Why Gemfury? Push, build, and install  RubyGems npm packages Python packages Maven artifacts PHP packages Go Modules Debian packages RPM packages NuGet packages

Repository URL to install this package:

Details    
Size: Mime:
"""
Example: scikits.statsmodels.WLS

example is extended to look at the meaning of rsquared in WLS,
at outliers, compares with RLM and a short bootstrap

"""
import numpy as np
import scikits.statsmodels.api as sm
import matplotlib.pyplot as plt

data = sm.datasets.ccard.load()
data.exog = sm.add_constant(data.exog)
ols_fit = sm.OLS(data.endog, data.exog).fit()

# perhaps the residuals from this fit depend on the square of income
incomesq = data.exog[:,2]
plt.scatter(incomesq, ols_fit.resid)
plt.grid()


# If we think that the variance is proportional to income**2
# we would want to weight the regression by income
# the weights argument in WLS weights the regression by its square root
# and since income enters the equation, if we have income/income
# it becomes the constant, so we would want to perform
# this type of regression without an explicit constant in the design

#data.exog = data.exog[:,:-1]
wls_fit = sm.WLS(data.endog, data.exog[:,:-1], weights=1/incomesq).fit()

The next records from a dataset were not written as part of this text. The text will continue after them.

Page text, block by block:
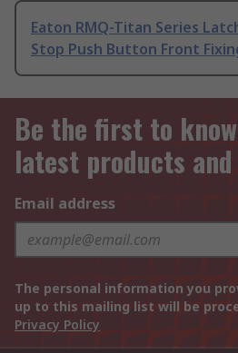
Eaton RMQ-Titan Series
Stop Push Button Front
Be the first to
latest products
Email address
The personal information you
up to this mailing list will be
Privacy Policy
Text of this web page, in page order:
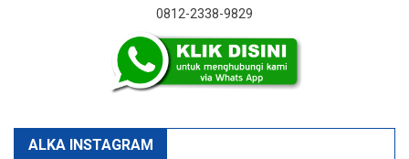
0812-2338-9829
ALKA INSTAGRAM
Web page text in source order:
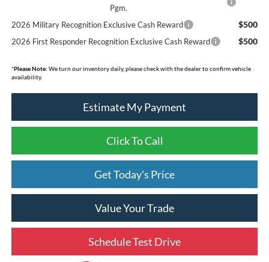
Pgm.
2026 Military Recognition Exclusive Cash Reward $500
2026 First Responder Recognition Exclusive Cash Reward $500
*Please Note: We turn our inventory daily, please check with the dealer to confirm vehicle
availability.
Estimate My Payment
Click To Call
Get Today's Price
Value Your Trade
Schedule Test Drive
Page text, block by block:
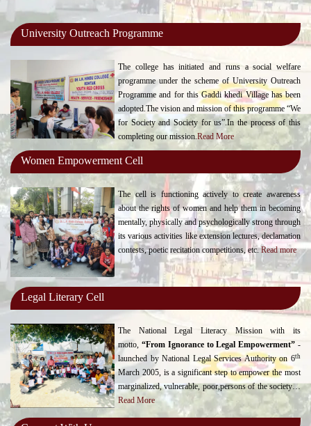
University Outreach Programme
The college has initiated and runs a social welfare
programme under the scheme of University Outreach
Programme and for this Gaddi khedi Village has been
adopted.The vision and mission of this programme “We
for Society and Society for us”.In the process of this
completing our mission.Read More
Women Empowerment Cell
The cell is functioning actively to create awareness
about the rights of women and help them in becoming
mentally, physically and psychologically strong through
its various activities like extension lectures, declamation
contests, poetic recitation competitions, etc.Read more
Legal Literary Cell
The National Legal Literacy Mission with its
motto, “From Ignorance to Legal Empowerment” -
launched by National Legal Services Authority on 6th
March 2005, is a significant step to empower the most
marginalized, vulnerable, poor,persons of the society…
Read More
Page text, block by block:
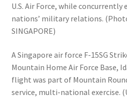
U.S. Air Force, while
nations’ military relations.
SINGAPORE)
A Singapore air force F-15SG
Mountain Home Air Force Base,
flight was part of Mountain
service, multi-national exercise.
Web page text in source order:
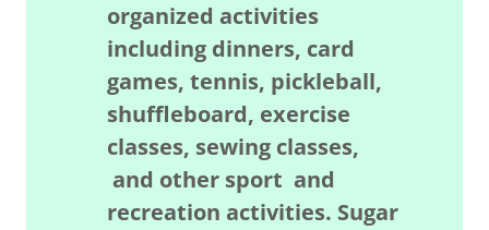
organized activities
including dinners, card
games, tennis, pickleball,
shuffleboard, exercise
classes, sewing classes,
and other sport and
recreation activities. Sugar

# This however, leads to difficulties in interpreting the post-estimation
# statistics.  Statsmodels does not yet handle this elegantly, but
# the following may be more appropriate

# explained sum of squares
ess = wls_fit.uncentered_tss - wls_fit.ssr
# rsquared
rsquared = ess/wls_fit.uncentered_tss
# mean squared error of the model
mse_model = ess/(wls_fit.df_model + 1) # add back the dof of the constant
# f statistic
fvalue = mse_model/wls_fit.mse_resid
# adjusted r-squared
rsquared_adj = 1 -(wls_fit.nobs)/(wls_fit.df_resid)*(1-rsquared)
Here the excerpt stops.